---- Data for analysis

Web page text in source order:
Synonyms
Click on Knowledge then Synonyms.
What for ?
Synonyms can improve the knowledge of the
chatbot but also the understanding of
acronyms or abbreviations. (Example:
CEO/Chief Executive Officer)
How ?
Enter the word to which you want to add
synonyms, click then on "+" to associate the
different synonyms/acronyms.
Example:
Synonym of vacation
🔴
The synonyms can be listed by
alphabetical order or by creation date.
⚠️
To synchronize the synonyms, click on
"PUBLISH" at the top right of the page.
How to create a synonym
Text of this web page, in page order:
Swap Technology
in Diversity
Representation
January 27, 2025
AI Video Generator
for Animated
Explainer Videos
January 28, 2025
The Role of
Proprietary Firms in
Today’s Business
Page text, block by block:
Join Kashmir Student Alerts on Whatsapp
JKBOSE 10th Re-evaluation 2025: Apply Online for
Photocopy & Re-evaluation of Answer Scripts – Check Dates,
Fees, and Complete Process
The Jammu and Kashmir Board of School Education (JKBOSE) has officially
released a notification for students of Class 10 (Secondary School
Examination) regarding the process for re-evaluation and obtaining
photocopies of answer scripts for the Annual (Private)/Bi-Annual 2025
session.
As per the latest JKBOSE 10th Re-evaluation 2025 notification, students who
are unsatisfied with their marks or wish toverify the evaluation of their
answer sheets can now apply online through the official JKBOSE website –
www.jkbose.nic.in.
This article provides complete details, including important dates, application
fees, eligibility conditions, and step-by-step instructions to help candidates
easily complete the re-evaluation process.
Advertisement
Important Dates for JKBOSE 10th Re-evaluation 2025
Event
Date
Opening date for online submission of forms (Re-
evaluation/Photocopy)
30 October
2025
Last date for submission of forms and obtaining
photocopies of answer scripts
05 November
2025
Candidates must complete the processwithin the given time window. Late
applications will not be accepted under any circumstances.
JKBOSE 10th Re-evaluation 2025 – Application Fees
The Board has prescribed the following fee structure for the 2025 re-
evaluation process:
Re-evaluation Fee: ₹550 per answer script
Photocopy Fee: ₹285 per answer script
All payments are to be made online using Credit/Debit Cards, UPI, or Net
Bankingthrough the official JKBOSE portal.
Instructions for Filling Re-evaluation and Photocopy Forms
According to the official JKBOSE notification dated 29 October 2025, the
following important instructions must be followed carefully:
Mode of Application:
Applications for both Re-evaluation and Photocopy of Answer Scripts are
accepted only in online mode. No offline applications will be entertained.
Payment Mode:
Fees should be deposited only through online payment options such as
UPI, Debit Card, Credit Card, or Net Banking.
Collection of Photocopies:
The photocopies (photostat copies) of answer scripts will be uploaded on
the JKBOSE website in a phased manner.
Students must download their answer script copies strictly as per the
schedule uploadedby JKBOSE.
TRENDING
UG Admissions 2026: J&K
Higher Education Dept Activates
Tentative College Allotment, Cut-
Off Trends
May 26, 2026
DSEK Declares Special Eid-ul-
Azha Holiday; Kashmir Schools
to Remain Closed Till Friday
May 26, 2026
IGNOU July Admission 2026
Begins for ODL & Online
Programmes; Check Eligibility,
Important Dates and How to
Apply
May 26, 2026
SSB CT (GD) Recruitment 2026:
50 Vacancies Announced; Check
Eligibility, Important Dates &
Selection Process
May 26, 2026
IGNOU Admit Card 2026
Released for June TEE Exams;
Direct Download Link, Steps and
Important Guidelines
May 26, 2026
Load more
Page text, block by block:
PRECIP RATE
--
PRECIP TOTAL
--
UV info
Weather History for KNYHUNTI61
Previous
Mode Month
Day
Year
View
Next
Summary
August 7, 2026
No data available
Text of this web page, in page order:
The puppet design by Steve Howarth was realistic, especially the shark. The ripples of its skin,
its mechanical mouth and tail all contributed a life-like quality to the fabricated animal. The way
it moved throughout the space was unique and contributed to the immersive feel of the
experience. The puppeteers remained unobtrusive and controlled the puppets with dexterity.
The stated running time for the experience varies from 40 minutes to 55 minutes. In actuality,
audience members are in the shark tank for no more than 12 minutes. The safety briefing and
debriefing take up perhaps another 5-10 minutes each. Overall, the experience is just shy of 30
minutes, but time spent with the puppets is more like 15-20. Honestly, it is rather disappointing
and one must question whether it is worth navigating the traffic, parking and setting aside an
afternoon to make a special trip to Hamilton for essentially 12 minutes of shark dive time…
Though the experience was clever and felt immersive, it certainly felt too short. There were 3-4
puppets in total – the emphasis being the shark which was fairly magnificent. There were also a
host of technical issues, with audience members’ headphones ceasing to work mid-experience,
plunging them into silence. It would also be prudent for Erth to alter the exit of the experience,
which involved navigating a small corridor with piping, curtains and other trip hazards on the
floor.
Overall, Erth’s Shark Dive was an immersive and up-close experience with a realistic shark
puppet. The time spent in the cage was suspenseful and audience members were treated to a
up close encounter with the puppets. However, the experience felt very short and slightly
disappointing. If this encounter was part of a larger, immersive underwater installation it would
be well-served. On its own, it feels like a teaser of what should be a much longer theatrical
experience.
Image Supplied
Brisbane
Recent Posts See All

--------

Work item: Using the data above, extract exactly the lines from the one that holds "August 7, 2026" to the one that holds "up close encounter", both ends included, and no others.

Answer for this exercise:
August 7, 2026
No data available
Text of this web page, in page order:
The puppet design by Steve Howarth was realistic, especially the shark. The ripples of its skin,
its mechanical mouth and tail all contributed a life-like quality to the fabricated animal. The way
it moved throughout the space was unique and contributed to the immersive feel of the
experience. The puppeteers remained unobtrusive and controlled the puppets with dexterity.
The stated running time for the experience varies from 40 minutes to 55 minutes. In actuality,
audience members are in the shark tank for no more than 12 minutes. The safety briefing and
debriefing take up perhaps another 5-10 minutes each. Overall, the experience is just shy of 30
minutes, but time spent with the puppets is more like 15-20. Honestly, it is rather disappointing
and one must question whether it is worth navigating the traffic, parking and setting aside an
afternoon to make a special trip to Hamilton for essentially 12 minutes of shark dive time…
Though the experience was clever and felt immersive, it certainly felt too short. There were 3-4
puppets in total – the emphasis being the shark which was fairly magnificent. There were also a
host of technical issues, with audience members’ headphones ceasing to work mid-experience,
plunging them into silence. It would also be prudent for Erth to alter the exit of the experience,
which involved navigating a small corridor with piping, curtains and other trip hazards on the
floor.
Overall, Erth’s Shark Dive was an immersive and up-close experience with a realistic shark
puppet. The time spent in the cage was suspenseful and audience members were treated to a
up close encounter with the puppets. However, the experience felt very short and slightly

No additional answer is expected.